*** Block opens ***

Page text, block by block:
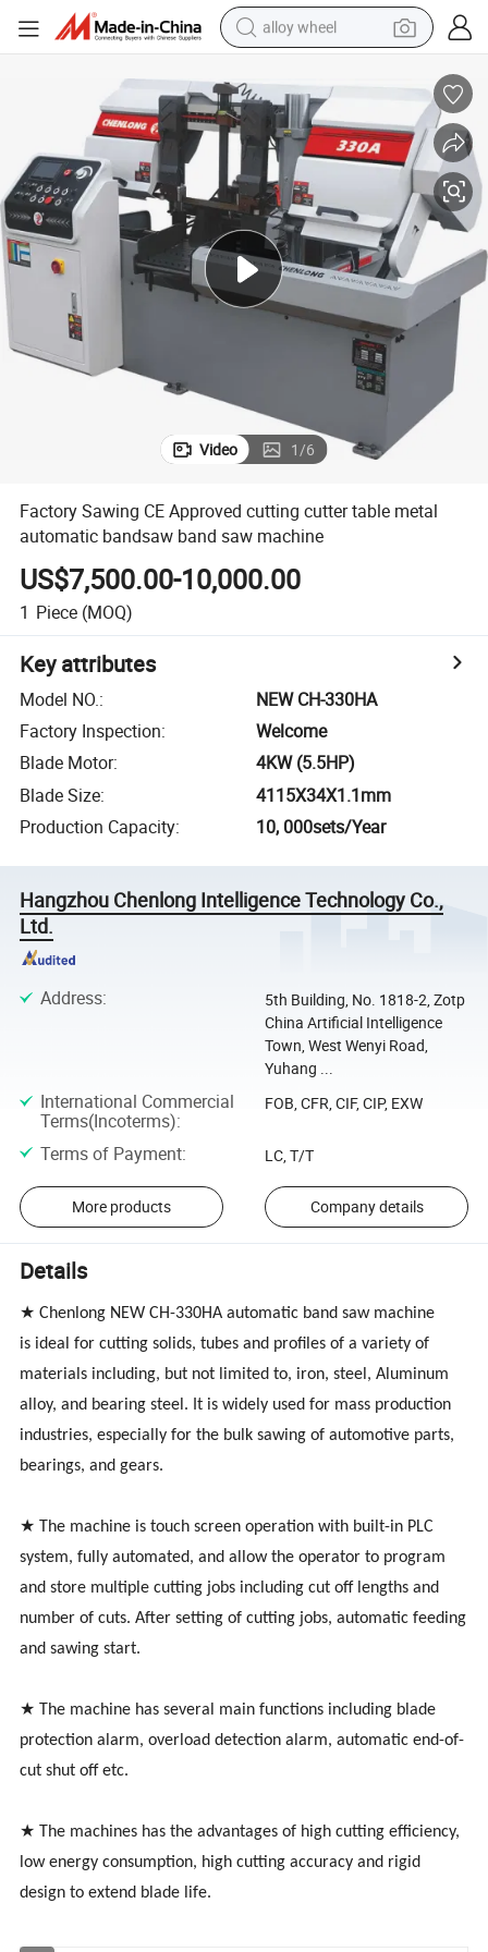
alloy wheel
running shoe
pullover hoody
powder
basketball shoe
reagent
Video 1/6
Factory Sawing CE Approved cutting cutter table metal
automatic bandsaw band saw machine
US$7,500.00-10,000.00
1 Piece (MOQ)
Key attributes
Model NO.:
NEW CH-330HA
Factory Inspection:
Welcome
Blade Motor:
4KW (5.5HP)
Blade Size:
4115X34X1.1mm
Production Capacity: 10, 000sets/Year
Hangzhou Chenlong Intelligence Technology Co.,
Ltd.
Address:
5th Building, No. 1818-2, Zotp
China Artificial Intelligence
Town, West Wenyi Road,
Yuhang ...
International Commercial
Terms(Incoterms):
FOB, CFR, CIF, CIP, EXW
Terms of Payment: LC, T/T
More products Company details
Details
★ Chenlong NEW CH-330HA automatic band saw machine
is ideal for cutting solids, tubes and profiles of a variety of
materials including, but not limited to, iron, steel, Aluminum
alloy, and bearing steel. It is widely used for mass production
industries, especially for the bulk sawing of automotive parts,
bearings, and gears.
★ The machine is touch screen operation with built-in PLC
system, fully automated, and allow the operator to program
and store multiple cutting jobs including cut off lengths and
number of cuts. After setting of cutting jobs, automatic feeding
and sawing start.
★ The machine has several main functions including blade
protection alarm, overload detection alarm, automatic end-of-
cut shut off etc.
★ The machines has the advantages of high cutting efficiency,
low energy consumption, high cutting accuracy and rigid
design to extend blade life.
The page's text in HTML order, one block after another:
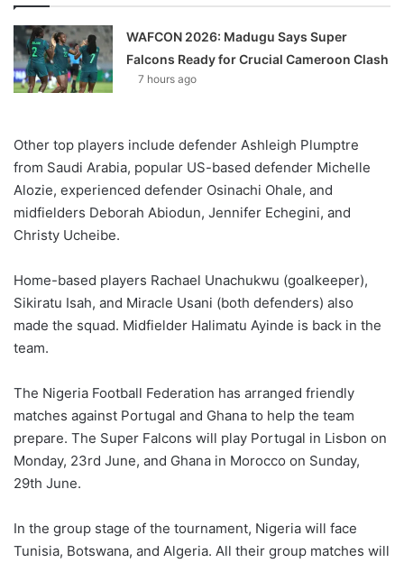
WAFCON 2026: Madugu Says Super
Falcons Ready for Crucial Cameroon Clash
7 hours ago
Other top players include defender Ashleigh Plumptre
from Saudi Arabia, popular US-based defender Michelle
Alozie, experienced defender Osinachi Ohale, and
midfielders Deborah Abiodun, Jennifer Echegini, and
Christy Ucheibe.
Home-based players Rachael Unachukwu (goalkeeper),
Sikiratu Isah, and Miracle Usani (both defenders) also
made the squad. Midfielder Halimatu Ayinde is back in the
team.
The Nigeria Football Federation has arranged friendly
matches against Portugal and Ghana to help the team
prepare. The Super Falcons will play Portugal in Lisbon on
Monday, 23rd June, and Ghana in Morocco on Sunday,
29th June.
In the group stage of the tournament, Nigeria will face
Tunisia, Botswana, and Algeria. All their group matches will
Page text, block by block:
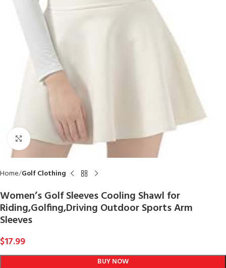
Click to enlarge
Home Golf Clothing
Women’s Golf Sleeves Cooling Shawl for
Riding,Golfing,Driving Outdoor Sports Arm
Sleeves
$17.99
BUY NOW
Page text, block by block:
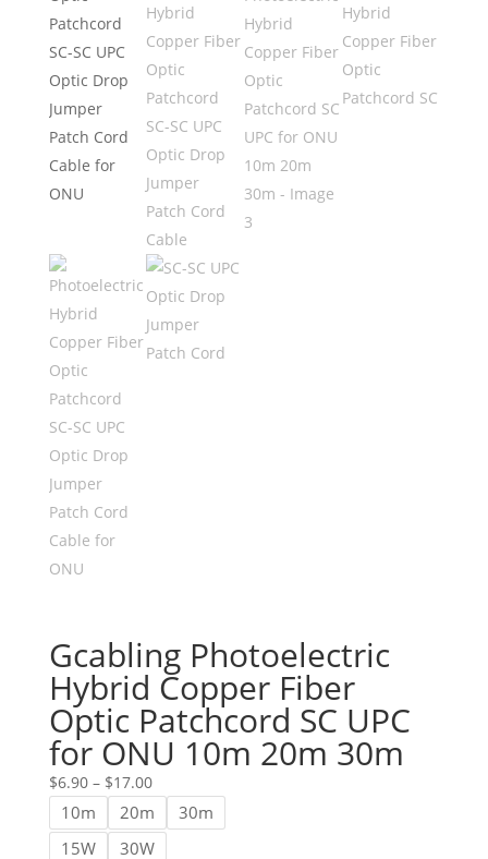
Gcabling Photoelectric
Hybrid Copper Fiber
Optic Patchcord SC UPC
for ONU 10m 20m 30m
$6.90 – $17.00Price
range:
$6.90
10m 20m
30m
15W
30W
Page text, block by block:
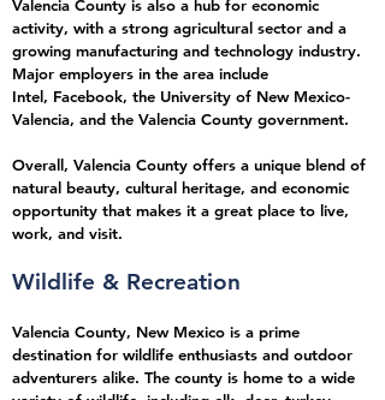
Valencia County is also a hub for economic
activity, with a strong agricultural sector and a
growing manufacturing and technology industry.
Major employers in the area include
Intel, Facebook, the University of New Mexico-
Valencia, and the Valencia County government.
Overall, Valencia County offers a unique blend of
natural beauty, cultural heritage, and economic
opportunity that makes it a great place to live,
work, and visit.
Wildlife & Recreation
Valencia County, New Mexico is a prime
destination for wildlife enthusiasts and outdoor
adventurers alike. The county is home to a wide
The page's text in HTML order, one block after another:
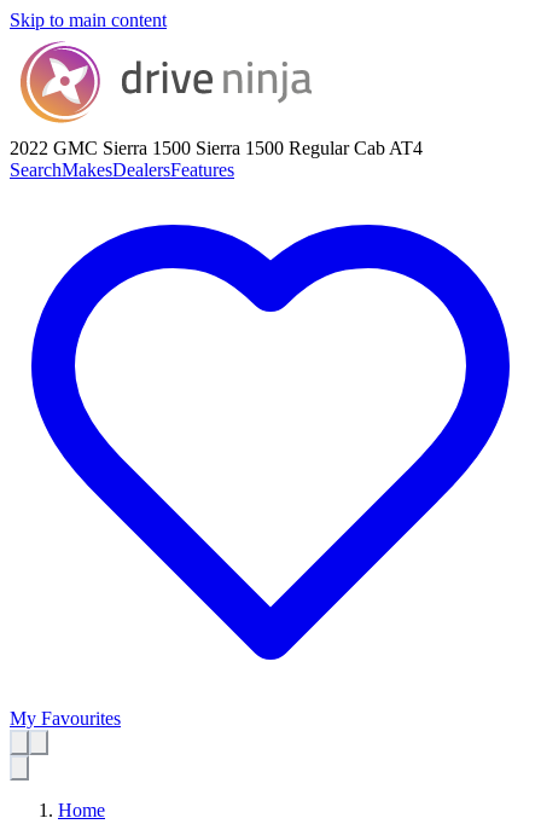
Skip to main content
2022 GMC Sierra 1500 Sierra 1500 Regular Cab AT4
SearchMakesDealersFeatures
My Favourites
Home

*** Block closes ***
*** Block opens ***

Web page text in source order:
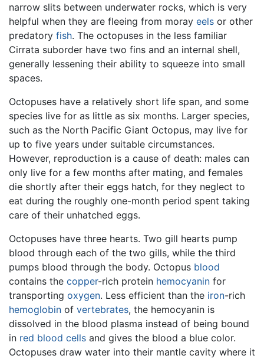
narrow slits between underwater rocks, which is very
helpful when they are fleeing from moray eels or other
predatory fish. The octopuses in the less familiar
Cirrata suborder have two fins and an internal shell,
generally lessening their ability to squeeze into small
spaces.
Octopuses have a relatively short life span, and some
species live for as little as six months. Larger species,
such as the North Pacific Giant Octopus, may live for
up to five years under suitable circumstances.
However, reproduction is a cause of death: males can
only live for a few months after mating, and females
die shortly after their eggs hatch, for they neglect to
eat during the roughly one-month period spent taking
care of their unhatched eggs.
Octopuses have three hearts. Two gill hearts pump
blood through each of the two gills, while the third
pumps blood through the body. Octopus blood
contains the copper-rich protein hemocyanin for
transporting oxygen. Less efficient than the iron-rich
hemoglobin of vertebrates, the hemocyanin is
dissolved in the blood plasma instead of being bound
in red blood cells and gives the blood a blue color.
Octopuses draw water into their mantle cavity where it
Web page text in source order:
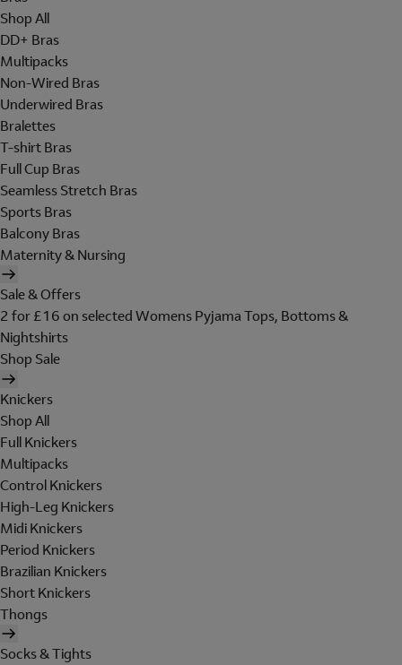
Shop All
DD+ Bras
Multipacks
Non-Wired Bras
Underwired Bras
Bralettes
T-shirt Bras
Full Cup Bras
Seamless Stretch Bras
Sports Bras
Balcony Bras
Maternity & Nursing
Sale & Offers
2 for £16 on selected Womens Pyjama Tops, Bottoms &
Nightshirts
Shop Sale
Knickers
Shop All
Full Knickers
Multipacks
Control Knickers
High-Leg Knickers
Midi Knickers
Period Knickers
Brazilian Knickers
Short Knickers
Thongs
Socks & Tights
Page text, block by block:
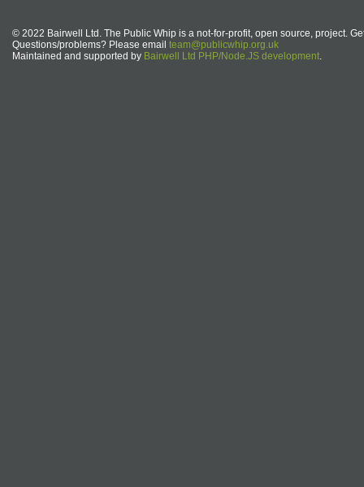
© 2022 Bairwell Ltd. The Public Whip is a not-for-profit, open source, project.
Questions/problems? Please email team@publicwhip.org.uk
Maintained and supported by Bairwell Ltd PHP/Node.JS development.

*** Block closes ***

Problem details: Retype the lines above exactly as they appear, from the line containing "Underwired Bras" through the line containing "Maintained and supported", and leave out any pictures.

Written answer:
Underwired Bras
Bralettes
T-shirt Bras
Full Cup Bras
Seamless Stretch Bras
Sports Bras
Balcony Bras
Maternity & Nursing
Sale & Offers
2 for £16 on selected Womens Pyjama Tops, Bottoms &
Nightshirts
Shop Sale
Knickers
Shop All
Full Knickers
Multipacks
Control Knickers
High-Leg Knickers
Midi Knickers
Period Knickers
Brazilian Knickers
Short Knickers
Thongs
Socks & Tights
Page text, block by block:
© 2022 Bairwell Ltd. The Public Whip is a not-for-profit, open source, project.
Questions/problems? Please email team@publicwhip.org.uk
Maintained and supported by Bairwell Ltd PHP/Node.JS development.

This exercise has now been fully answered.